Only 16kHz sample rate is supported

alexa-pi / AlexaPi

Alexa client for all your devices! # No active development. PRs welcome # consider https://github.com/respeaker/avs instead

MIT License

1.33k stars 396 forks source link

Only 16kHz sample rate is supported #161

Open JasperHorn opened 7 years ago

JasperHorn commented 7 years ago

My microphone which only supports sampling rates of 44.1kHz to 48kHz sampling rates cannot be used with AlexaPi.

The Alexa web service only supports 16kHz and webrtcvad supports 8kHz, 16kHz and 32kHz, so in order to support sampling rates other than 16kHz, a conversion would have to be done.

Currently, it is just assumed that the microphone supports 16kHz sampling, and the result (if it doesn't) is that the sampling rate is mislabeled, no voice is recognized and the whole thing just silently fails.

renekliment commented 7 years ago

If you have some code to contribute, a PR would be appreciated. Unfortunately it seems that not many people are experiencing this issue and no one is probably working on it. Thank you.

JasperHorn commented 7 years ago

I managed to get it working for my device (at least for the Alexa service, not the trigger word, but I'm not sure if that is related to the conversion at all). I just haven't gotten around to making it configurable instead of hacking it in with a constant. When I do, I'll make a PR.

renekliment commented 7 years ago

Great! When you do, please base it on latest dev (the stuff has moved into the alexapi.capture module, etc.).

renekliment commented 7 years ago

@JasperHorn Any progress on this? We might actually need resampling for #180.

JasperHorn commented 7 years ago

Not yet. I'll see if I can get to it this week. If I don't (or you want it sooner) I can provide a fragment of code that should make it easy to get this done (it's really just one line of code).

renekliment commented 7 years ago

@JasperHorn Please provide the code, so I can play around with it :-)

JasperHorn commented 7 years ago

Here's my full diff: samplerate.diff.txt. The part with the keyword detection can be ignored, since I tried a number of different things there but never got it working.

It's surprisingly simple actually:

 fragment, ratecv_state = audioop.ratecv(data, 1, 1, output_rate, input_rate, ratecv_state)

ratecv_state just tracks the internal state of the conversion and should be initialized to None. Fragment will contain the resampled audio data.

audioop is from the standard library, so you don't need to install anything, just import it.

renekliment commented 7 years ago

@JasperHorn Nice, thanks!

I got a little more experience with the audio stuff. What device name do you use? ALSA devices with names plughw: get conversion in ALSA plug module automatically. See arecord -L for that - our list doesn't contain that unfortunately :-(

JasperHorn commented 7 years ago

I am using plughw:1 . I'm not sure if I follow what you're saying about that, though.

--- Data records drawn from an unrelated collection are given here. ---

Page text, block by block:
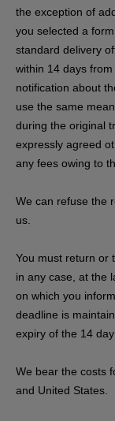
the exception of
you selected a
standard delivery
within 14 days
notification about
use the same
during the original
expressly agreed
any fees owing to
We can refuse the
us.
You must return or
in any case, at the
on which you
deadline is
expiry of the 14 day
We bear the costs
and United States.
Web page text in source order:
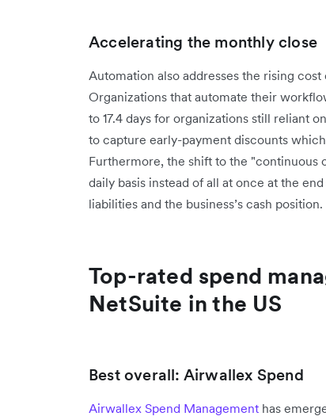
Accelerating the monthly close
Automation also addresses the rising
Organizations that automate their
to 17.4 days for organizations still reliant
to capture early-payment discounts
Furthermore, the shift to the "continuous
daily basis instead of all at once at the
liabilities and the business’s cash position.
Top-rated spend
NetSuite in the US
Best overall: Airwallex Spend
Airwallex Spend Management has
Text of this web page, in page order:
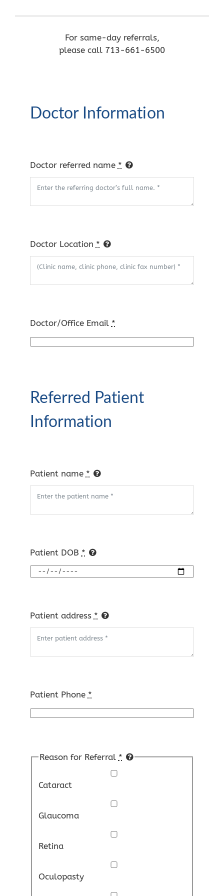
For same-day referrals,
please call 713-661-6500
Doctor Information
Doctor referred name *
Doctor Location *
Doctor/Office Email *
Referred Patient
Information
Patient name *
Patient DOB *
Patient address *
Patient Phone *
Reason for Referral *
Cataract
Glaucoma
Retina
Oculopasty
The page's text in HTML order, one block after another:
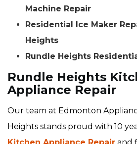
Machine Repair
Residential Ice Maker
Heights
Rundle Heights
Rundle Heights
Appliance Repair
Our team at Edmonton
Heights stands proud with 10
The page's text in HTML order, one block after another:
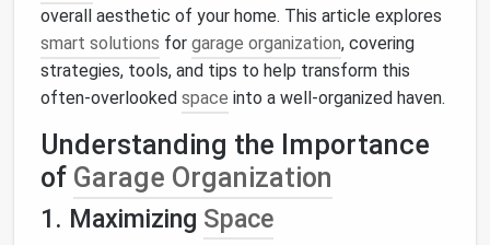
overall aesthetic of your home. This article explores
smart solutions for garage organization, covering
strategies, tools, and tips to help transform this
often-overlooked space into a well-organized haven.
Understanding the Importance
of Garage Organization
1. Maximizing Space
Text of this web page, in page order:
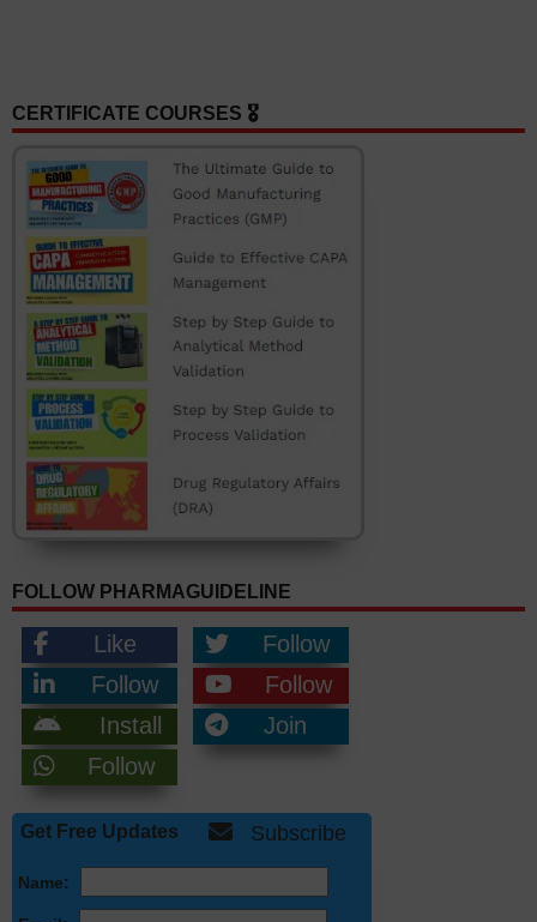
CERTIFICATE COURSES 🎖️
FOLLOW PHARMAGUIDELINE
Like
Follow
Follow
Follow
Install
Join
Follow
Get Free Updates Subscribe
Name:

renekliment commented 7 years ago

Hmmm. Send you recording.wav with current dev (w/o your resampling code) with this device name in the config.

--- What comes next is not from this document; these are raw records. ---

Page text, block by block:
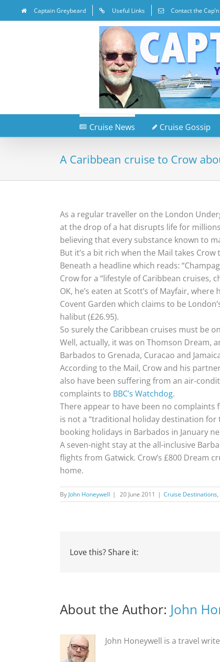
Captain Greybeard Useful Links Contact the Cap’n
Cruise News Cruise Gossip
A Caribbean cruise to Crow
As a regular traveller on the London
at the drop of a hat disrupts life for
believing that every substance known to
But it’s a bit rich when the Mail takes
Beneath a headline which reads:
Crow for a “lifestyle of Caribbean cruises,
OK, he’s eaten at Scott’s of Mayfair,
Covent Garden which claims to be
halibut (£26.95).
So surely the Caribbean cruises must be
Well, actually, it was on Thomson Dream,
Barbados to Grenada, Curacao and
According to the Mail, Crow and his
also have been suffering from an air-
complaints to BBC’s Watchdog.
There appear to have been no complaints
is not a “traditional holiday destination for
booking holidays in Barbados in January
A seven-night stay at the all-inclusive
flights from Gatwick. Crow’s £800 Dream
home.
By John Honeywell | 20 June 2011 | Cruise Destinations,
Love this? Share it:
About the Author: John
John Honeywell is a travel
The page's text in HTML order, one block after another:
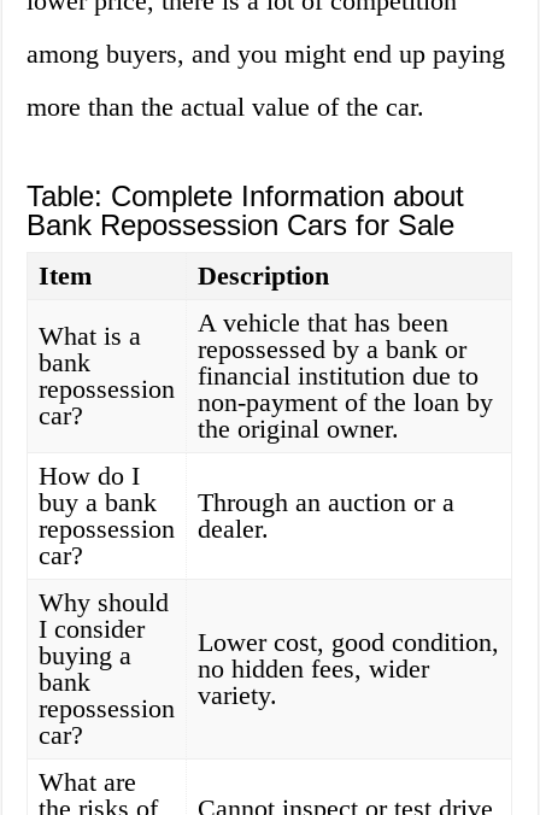
among buyers, and you might end up paying
more than the actual value of the car.
Table: Complete Information about
Bank Repossession Cars for Sale
Item
Description
What is a
bank
repossession
car?
A vehicle that has been
repossessed by a bank or
financial institution due to
non-payment of the loan by
the original owner.
How do I
buy a bank
repossession
car?
Through an auction or a
dealer.
Why should
I consider
buying a
bank
repossession
car?
Lower cost, good condition,
no hidden fees, wider
variety.
What are
the risks of
Cannot inspect or test drive
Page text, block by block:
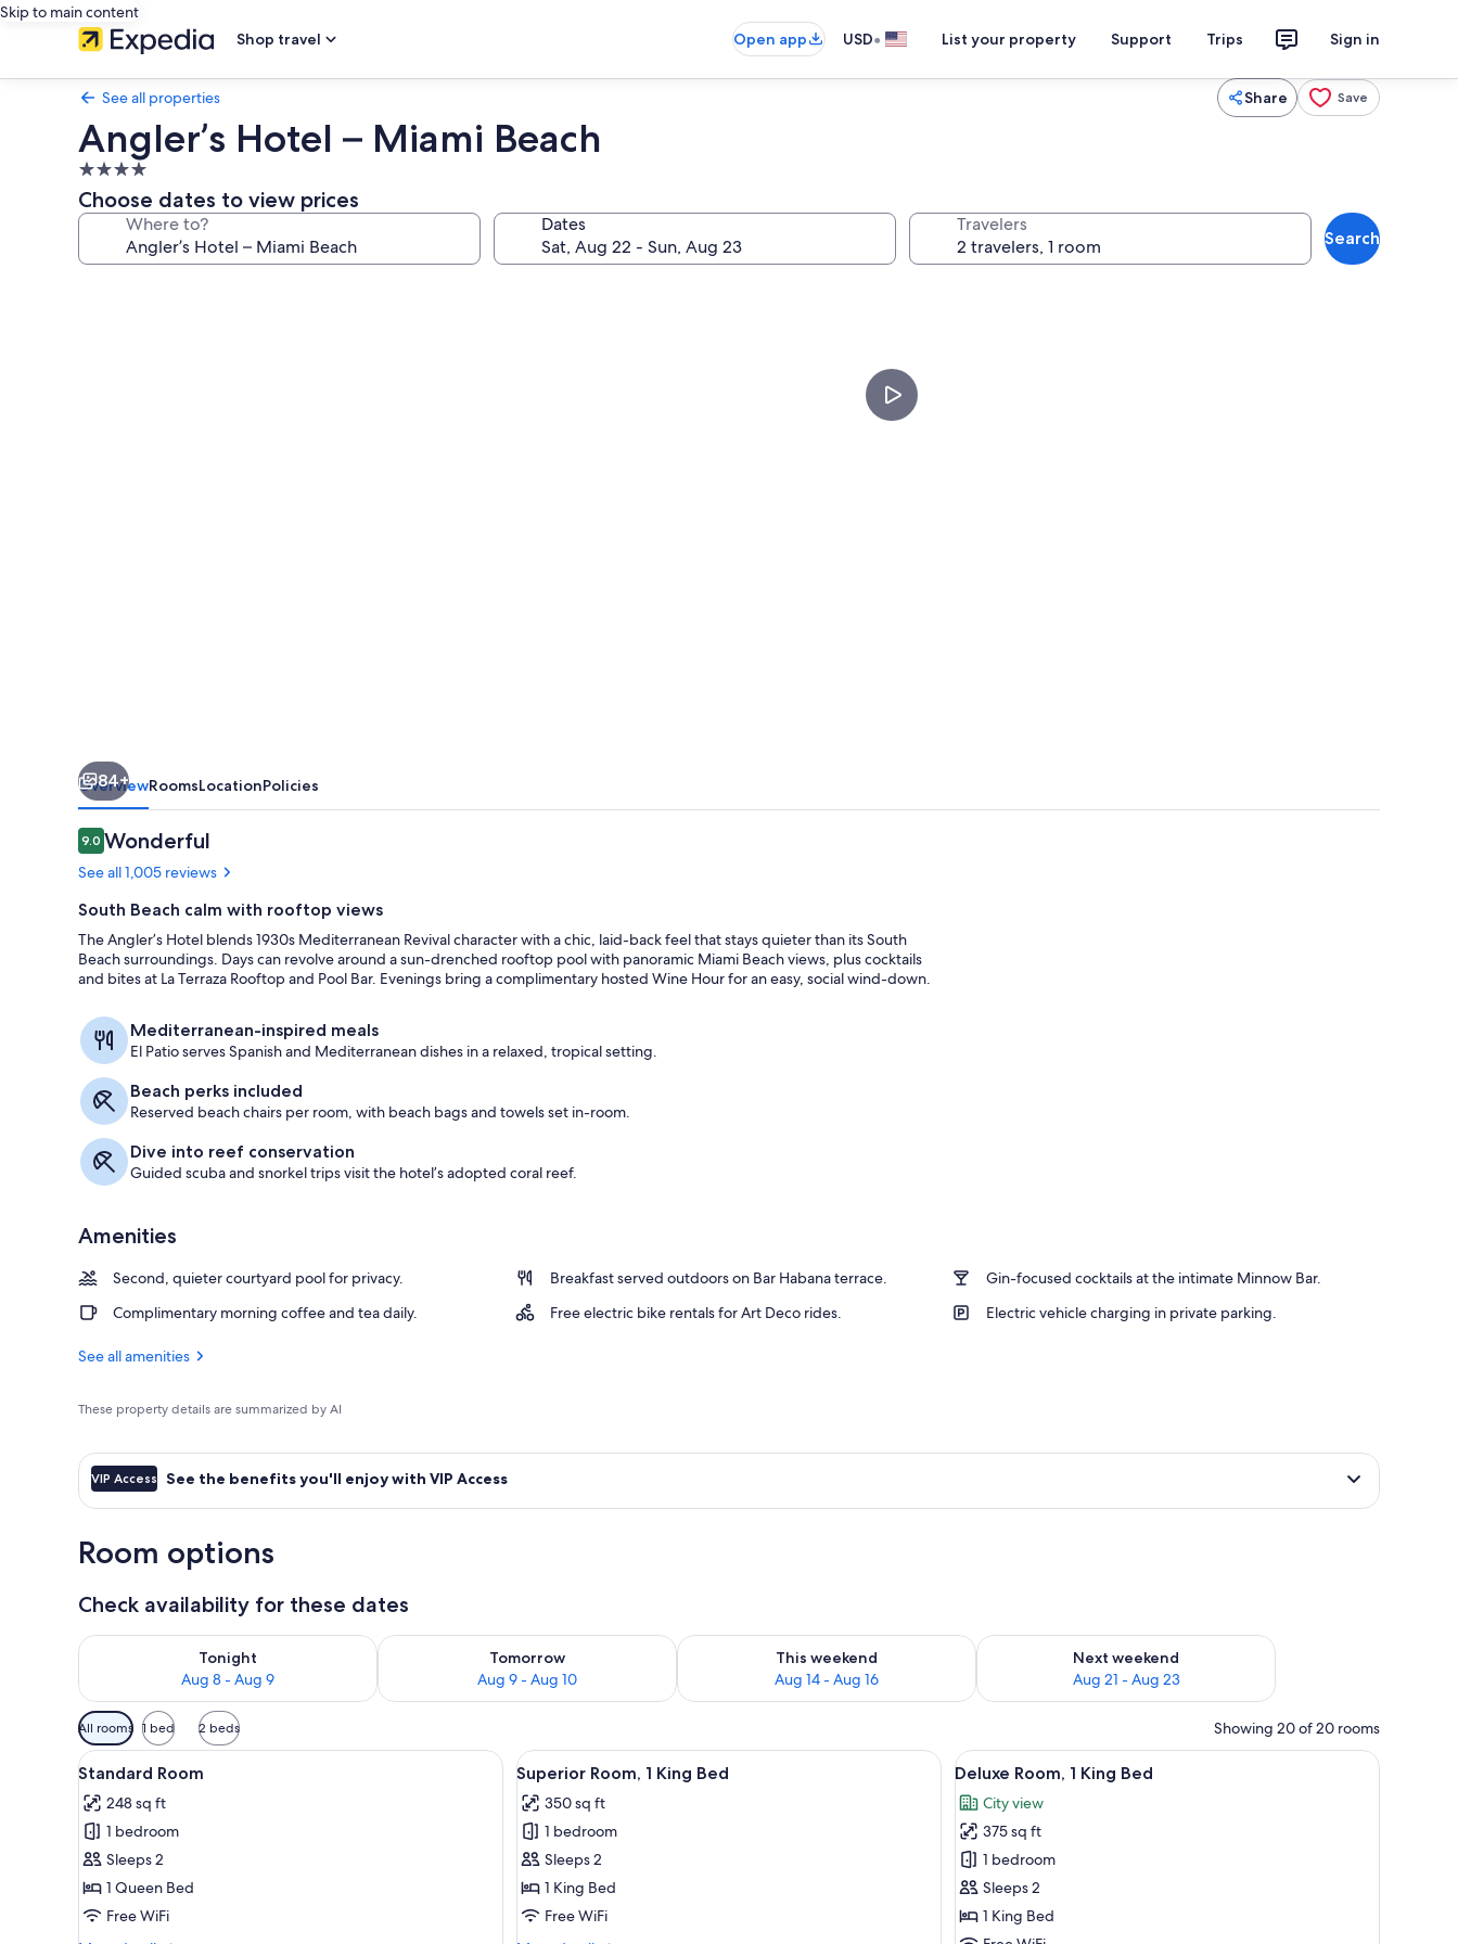
Skip to main content
Shop travel
Open app USD• List your property Support Trips Sign in
See all properties Share Save
Angler’s Hotel – Miami Beach
4.0
star
property
Choose dates to view prices
Where to? Dates Travelers
Search
84+
OverviewRoomsLocationPolicies
Reviews
9.09.0 out of 10
Wonderful
See all 1,005 reviews
South Beach calm with rooftop views
The Angler’s Hotel blends 1930s Mediterranean Revival character with a chic, laid-back feel that stays quieter than its South
Beach surroundings. Days can revolve around a sun-drenched rooftop pool with panoramic Miami Beach views, plus cocktails
and bites at La Terraza Rooftop and Pool Bar. Evenings bring a complimentary hosted Wine Hour for an easy, social wind-down.
Mediterranean-inspired meals
El Patio serves Spanish and Mediterranean dishes in a relaxed, tropical setting.
Beach perks included
Reserved beach chairs per room, with beach bags and towels set in-room.
Dive into reef conservation
Guided scuba and snorkel trips visit the hotel’s adopted coral reef.
Amenities
Second, quieter courtyard pool for privacy. Breakfast served outdoors on Bar Habana terrace.
Gin-focused cocktails at the intimate Minnow Bar.
Complimentary morning coffee and tea daily.
Free electric bike rentals for Art Deco rides. Electric vehicle charging in private parking.
See all amenities
These property details are summarized by AI
VIP Access See the benefits you'll enjoy with VIP Access
Room options
Check availability for these dates
Tonight
Aug 8 - Aug 9
Check availability for tonight Aug 8 - Aug 9
Tomorrow
Aug 9 - Aug 10
Check availability for tomorrow Aug 9 - Aug 10
This weekend
Aug 14 - Aug 16
Check availability for this weekend Aug 14 - Aug 16
Next weekend
Aug 21 - Aug 23
Check availability for next weekend Aug 21 - Aug 23
Available
filters
for
rooms
All rooms 1 bed 2 beds Showing 20 of 20 rooms
View
all
photos
for
Standard
Room
A modern hotel room with a large bed, a wicker chair, and a wooden headboard.
4
Standard Room
248 sq ft
1 bedroom
Sleeps 2
1 Queen Bed
Free WiFi
View
all
photos
for
Superior
Room,
1
A modern bedroom with a large bed, a wooden headboard, two pendant lights, and a nightstand.
4
Superior Room, 1 King Bed
350 sq ft
1 bedroom
Sleeps 2
1 King Bed
Free WiFi
View
all
photos
for
Deluxe
Room,
1
King
A modern bedroom with a bed, bedside
4
Deluxe Room, 1 King Bed
City view
375 sq ft
1 bedroom
Sleeps 2
1 King Bed

JasperHorn commented 7 years ago

recording_16k.wav.txt recording_44.1k.wav.txt

Just remove the .txt, I added it to get around GitHub's upload restrictions. The number in the filename is what the argument to inp.setrate() was equal to.

renekliment commented 7 years ago

@JasperHorn Thanks. Just played them and they are both 16 kHz and fine.

renekliment commented 7 years ago

When you are on dev and trigger AlexaPi with a keyboard, button, or something, your speech isn't recognized by Amazon? Do you have anything at https://alexa.amazon.com ? (recognized entries, request history)

aarmea commented 6 years ago

The patch file in this thread is out of date, but I was able to get AlexaPi working with my USB headset adapter that only supports 44.1 and 48 kHz by forcing ALSA to use the plug resampler globally:

/etc/asound.conf:

pcm.!default {
  type plug
  slave {
    pcm "hw:1,0"
  }
}
ctl.!default {
  type plug
  slave {
    pcm "hw:1,0"
  }
}

While hotword detection doesn't work too great out of the box with this setup (maybe pocketsphinx is bothered by resampling artifacts or something), it drastically improves if you use Snowboy instead.